No one doubts that an ASI would have an easier time executing its plans than we could imagine but the popular claim is one-shot.
Yes, but I think it’s important that when someone says, “Well I think one-shotting X is impossible at any level of intelligence,” you can reply, “Maybe, but that doesn’t really help solve the not-dying problem, which is the part that I care about.”
I think the harder the theoretical doom plan it is the easier it is to control at least until alignment research catches up. It’s important because obsessing over unlikely scenarios that make the problem harder than it is can exclude potential solutions.
I do think it’s plausible that e.g. nanotech requires some amount of trial-and-error or experimentation, even for a superintelligence. But such experimentation could be done quickly or cheaply.
Evolution is a pretty dumb optimization process; ordinary human level intelligence is more than enough to surpass its optimization power with OOM less trial and error.
For example, designing an internal combustion engine or a CPU requires solving some problems which might run into combinatorial explosions, if your strategy is to just try a bunch of different designs until you find one that works.
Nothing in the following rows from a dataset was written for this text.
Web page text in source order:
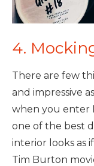
4.
There are few
and impressive
when you enter
one of the best
interior looks as
Tim Burton
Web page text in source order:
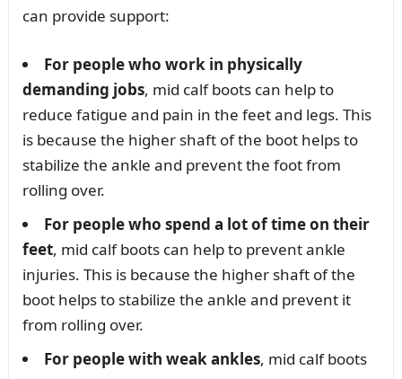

But humans manage to design engines and CPUs and many other things that evolution couldn’t do with billions of years of trial and error.
There might be some practical problems for which combinatorial explosion or computational hardness imposes a hard limit on the capabilities of intelligence. For example, I expect there are cryptographic algorithms that even a superintelligence won’t be able to break.
But I doubt that such impossibilities translate into practical limits—what does it matter if a superintelligence can’t crack the keys to your bitcoin wallet, if it can just directly disassemble you and your computer into their constituent atoms?
Maybe developing disassembling technology itself unavoidably requires solving some fundamentally intractable problem. But I think human success at various design problems is at least weak evidence that this isn’t true. If you didn’t know the answer in advance, and you had to guess whether it was possible to design a modern CPU without intractable amounts of trial and error, you might guess no.
It’s very difficult to argue with most of the other claims if the base assumption is that this sort of technology is a) possible b) in one or few shots c) with reasonable for the planet compute.